LibShortText: A Library for Short-text Classification and Analysis, Migrated in Pure C++.
- Only for predicting part
- LibShortText (Python) model files adapted
First make sure that you have CMake and an C++ compiler environment installed.
Then open a terminal, go to the source directory and type the following commands:
$ mkdir build
$ cd build
$ cmake ..
$ make
Convert the model file from LibShortText (Python) into the one we use in cpp-libshorttext.
# test/stub/train_file.model => test/stub/train_file.model_converted
$ python model_converter.py test/stub/train_file.model
$ tree test/stub/train_file.model_converted
test/stub/train_file.model_converted
├── class_map.txt
├── feat_gen.txt
├── liblinear_model
├── options.txt
└── text_prep.txt
#include "libshorttext.hpp"
using namespace libshorttext;
int main()
{
// init LibShortText
string model_path = "../../test/stub/train_file.model_converted";
lst_load_model(model_path);
// init LibLinear
liblinear::ll_load_model(model_path + "/liblinear_model");
// ************
// predict
string text = "multicolor inlay sterling silver post earrings jewelry";
char sep = ' ';
vector<string> tokens = lst_text2tok(text, sep);
predict_label = lst_predict(tokens);
// ************
// free allocatd memory
liblinear::ll_destroy_model();
}
After building this project you may run its unit tests by using these commands:
$ make test # To run all tests via CTest
$ make catch # Run all tests directly, showing more details to you
Download LibShortText zip file, and cd demo
directory.
Execute the following commands, and you will obtain the benchmark data.

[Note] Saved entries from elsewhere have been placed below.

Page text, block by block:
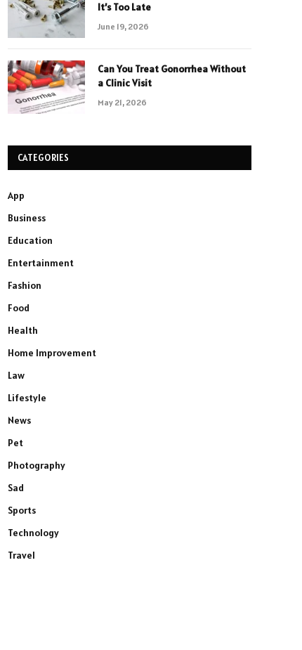
It’s Too Late
June 19, 2026
Can You Treat Gonorrhea Without
a Clinic Visit
May 21, 2026
CATEGORIES
App
Business
Education
Entertainment
Fashion
Food
Health
Home Improvement
Law
Lifestyle
News
Pet
Photography
Sad
Sports
Technology
Travel

python ../text-train.py -P 0 -G 1 -F 1 -N 0 -L 3 -f train_file
python ../text-predict.py -f test_file train_file.model predict_result
- Ignoring extra file in model file:
converter/extra_file_ids.pickle
andconverter/extra_nr_feats.pickle
- Ignoring
-P
,-G
options in LibShortText, i.e., use unigram & bigram. - Ignoring IDF feature
- TextGrocery for better understanding of the logic LibShortText
- PicklingTools not work, so I have to convert the model file by
model_converter.py
This program is Free Software: You can use, study share and improve it at your will. Specifically you can redistribute and/or modify it under the terms of the GNU General Public License as published by the Free Software Foundation, either version 3 of the License, or (at your option) any later version.